** MATERIAL SUPPLIED follows **

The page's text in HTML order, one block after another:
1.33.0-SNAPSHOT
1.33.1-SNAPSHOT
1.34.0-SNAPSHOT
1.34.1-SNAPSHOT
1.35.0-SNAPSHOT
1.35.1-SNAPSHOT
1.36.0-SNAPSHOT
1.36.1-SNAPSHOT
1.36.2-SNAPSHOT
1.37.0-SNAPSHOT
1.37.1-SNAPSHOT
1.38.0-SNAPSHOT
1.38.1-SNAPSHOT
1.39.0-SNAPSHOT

** End of MATERIAL SUPPLIED **
** MATERIAL SUPPLIED follows **

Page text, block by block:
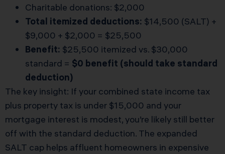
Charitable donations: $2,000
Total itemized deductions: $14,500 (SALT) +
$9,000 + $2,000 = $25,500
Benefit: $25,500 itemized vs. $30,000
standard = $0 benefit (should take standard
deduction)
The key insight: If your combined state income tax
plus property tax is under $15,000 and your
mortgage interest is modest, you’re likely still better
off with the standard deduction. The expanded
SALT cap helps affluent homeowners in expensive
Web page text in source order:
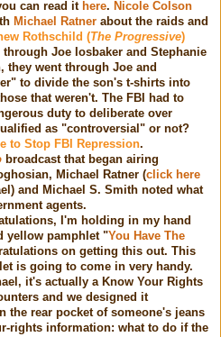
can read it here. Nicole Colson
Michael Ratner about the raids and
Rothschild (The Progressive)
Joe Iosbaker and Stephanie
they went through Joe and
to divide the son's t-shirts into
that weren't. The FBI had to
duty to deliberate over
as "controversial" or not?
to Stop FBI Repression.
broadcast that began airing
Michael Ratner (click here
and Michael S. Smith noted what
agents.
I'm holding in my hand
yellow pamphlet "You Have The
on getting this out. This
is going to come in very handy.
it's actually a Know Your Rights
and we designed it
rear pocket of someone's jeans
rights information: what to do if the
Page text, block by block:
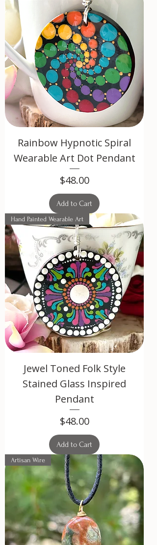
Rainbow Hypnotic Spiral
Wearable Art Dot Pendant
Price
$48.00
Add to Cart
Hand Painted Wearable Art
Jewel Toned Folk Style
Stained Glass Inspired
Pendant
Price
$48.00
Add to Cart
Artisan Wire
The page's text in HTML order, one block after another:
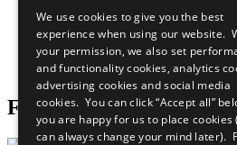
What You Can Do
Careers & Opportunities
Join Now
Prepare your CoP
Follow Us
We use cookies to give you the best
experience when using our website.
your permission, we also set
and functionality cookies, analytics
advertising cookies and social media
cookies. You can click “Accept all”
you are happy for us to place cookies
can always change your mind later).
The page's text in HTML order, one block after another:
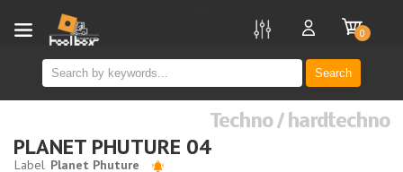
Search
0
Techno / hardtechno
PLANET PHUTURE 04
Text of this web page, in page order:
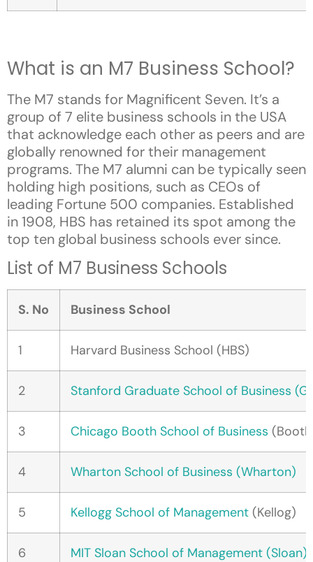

** End of MATERIAL SUPPLIED **

• _TASK ITEM_:
When you reach the line containing "Web page text" in the entries above, begin restating word for word, and stop once the line containing "Text of this" has been given. Omit the pictures.

• _ANSWER TO THIS EXERCISE_:
Web page text in source order:
can read it here. Nicole Colson
Michael Ratner about the raids and
Rothschild (The Progressive)
Joe Iosbaker and Stephanie
they went through Joe and
to divide the son's t-shirts into
that weren't. The FBI had to
duty to deliberate over
as "controversial" or not?
to Stop FBI Repression.
broadcast that began airing
Michael Ratner (click here
and Michael S. Smith noted what
agents.
I'm holding in my hand
yellow pamphlet "You Have The
on getting this out. This
is going to come in very handy.
it's actually a Know Your Rights
and we designed it
rear pocket of someone's jeans
rights information: what to do if the
Page text, block by block:
Rainbow Hypnotic Spiral
Wearable Art Dot Pendant
Price
$48.00
Add to Cart
Hand Painted Wearable Art
Jewel Toned Folk Style
Stained Glass Inspired
Pendant
Price
$48.00
Add to Cart
Artisan Wire
The page's text in HTML order, one block after another:
What You Can Do
Careers & Opportunities
Join Now
Prepare your CoP
Follow Us
We use cookies to give you the best
experience when using our website.
your permission, we also set
and functionality cookies, analytics
advertising cookies and social media
cookies. You can click “Accept all”
you are happy for us to place cookies
can always change your mind later).
The page's text in HTML order, one block after another:
Search
0
Techno / hardtechno
PLANET PHUTURE 04
Text of this web page, in page order:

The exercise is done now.